Innervation of the bladder and urethra
The bladder has a rich parasympathetic nerve supply (Figure 50.2). The postganglionic cell bodies lie either in the bladder wall or pelvic plexuses, innervated by preganglionic fibres that originate from cell bodies in the grey columns of S2–4. There is little sympathetic innervation of the bladder, although greater quantities of noradrenergic terminals can be detected in the bladder neck or trigone. Noradrenergic effects can be either inhibitory or excitatory, depending on the receptor type present.

Figure 50.2 The major innervation pathways at the pelvic level that are basic to control of micturition and continence.
Central nervous control of continence
The connections of the lower urinary tract within the central nervous system are complex (Figure 50.3). There are many discrete areas which influence micturition, and these have been identified within the cerebral cortex, in the superior frontal and anterior cingulate gyri of the frontal lobe and the paracentral lobule; within the cerebellum, in the anterior vermis and fastigial nucleus; and in subcortical areas, including the thalamus, the basal ganglia, the limbic system, the hypothalamus and discrete areas of the mesencephalic pontine medullary reticular formation. The full function and interactions of these various areas are incompletely understood, although the effects of ablation and tumour growth in humans and stimulation studies in animals have given some insights.
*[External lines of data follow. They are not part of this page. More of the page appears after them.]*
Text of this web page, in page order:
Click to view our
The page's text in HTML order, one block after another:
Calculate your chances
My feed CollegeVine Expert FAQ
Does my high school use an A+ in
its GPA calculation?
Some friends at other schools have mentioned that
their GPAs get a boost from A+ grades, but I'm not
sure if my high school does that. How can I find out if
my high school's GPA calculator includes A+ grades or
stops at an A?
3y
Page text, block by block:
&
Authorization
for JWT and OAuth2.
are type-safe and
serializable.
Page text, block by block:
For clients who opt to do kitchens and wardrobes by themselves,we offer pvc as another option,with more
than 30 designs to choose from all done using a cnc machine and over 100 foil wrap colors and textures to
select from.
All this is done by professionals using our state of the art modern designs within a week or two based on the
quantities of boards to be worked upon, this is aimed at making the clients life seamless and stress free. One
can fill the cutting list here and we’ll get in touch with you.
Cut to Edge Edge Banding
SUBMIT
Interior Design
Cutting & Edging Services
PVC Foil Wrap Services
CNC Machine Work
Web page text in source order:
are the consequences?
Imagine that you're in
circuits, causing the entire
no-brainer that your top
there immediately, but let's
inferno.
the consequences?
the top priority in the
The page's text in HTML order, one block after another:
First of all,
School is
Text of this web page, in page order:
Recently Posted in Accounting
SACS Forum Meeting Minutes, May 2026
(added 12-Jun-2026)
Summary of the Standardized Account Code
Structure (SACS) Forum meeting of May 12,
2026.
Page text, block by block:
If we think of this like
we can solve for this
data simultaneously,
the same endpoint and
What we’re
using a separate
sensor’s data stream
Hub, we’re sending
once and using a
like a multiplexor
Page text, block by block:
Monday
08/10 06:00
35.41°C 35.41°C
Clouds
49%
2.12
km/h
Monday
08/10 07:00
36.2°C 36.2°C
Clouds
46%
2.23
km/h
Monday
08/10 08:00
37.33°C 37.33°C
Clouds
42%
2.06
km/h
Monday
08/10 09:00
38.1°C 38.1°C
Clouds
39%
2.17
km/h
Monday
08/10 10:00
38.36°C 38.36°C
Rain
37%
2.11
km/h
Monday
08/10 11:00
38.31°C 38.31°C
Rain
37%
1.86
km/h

The mechanism of urinary continence
Bladder
Urethra
Urethral support
From cadaveric studies, ultrasound and MRI, it is postulated that the urethra is supported by a hammock (Figure 50.4). This hammock is contributed to by its immediate intimate relationship with the vagina, and the pubocervical fascia that lies between them and attaches laterally to the arcus tendineus fascia pelvis, which attaches to muscle fascia and which are in connection with the levator ani muscles themselves. During any rise in abdominal pressure, these may cause compression of the urethra against the anterior vaginal wall. In this model, it is the stability of the supporting structures rather than the height of the urethra that determines stress continence. In an individual with a firm supportive layer, the urethral compression can be compared with the way that the flow of water through a garden hose can be stopped by stepping on it and compressing it against concrete. The pubourethral ligaments also contribute to midurethral support.
Normal micturition cycle
Pathophysiology of urinary incontinence
Anal Incontinence
Definition
Faecal incontinence is defined as ‘the involuntary or inappropriate passage of faeces’ (Royal College of Physicians 1995). This definition, however, is incomplete as it may not include incontinence to flatus. Therefore, many adopt the term ‘anal incontinence’ to include flatus. Furthermore, this definition includes transient episodes of incontinence that may be experienced following a bout of gastrointestinal upset, and therefore a definition similar to that proposed by the International Continence Society for urinary incontinence may be more appropriate; namely, anal incontinence is the involuntary loss of flatus or faeces that is a social or hygienic problem.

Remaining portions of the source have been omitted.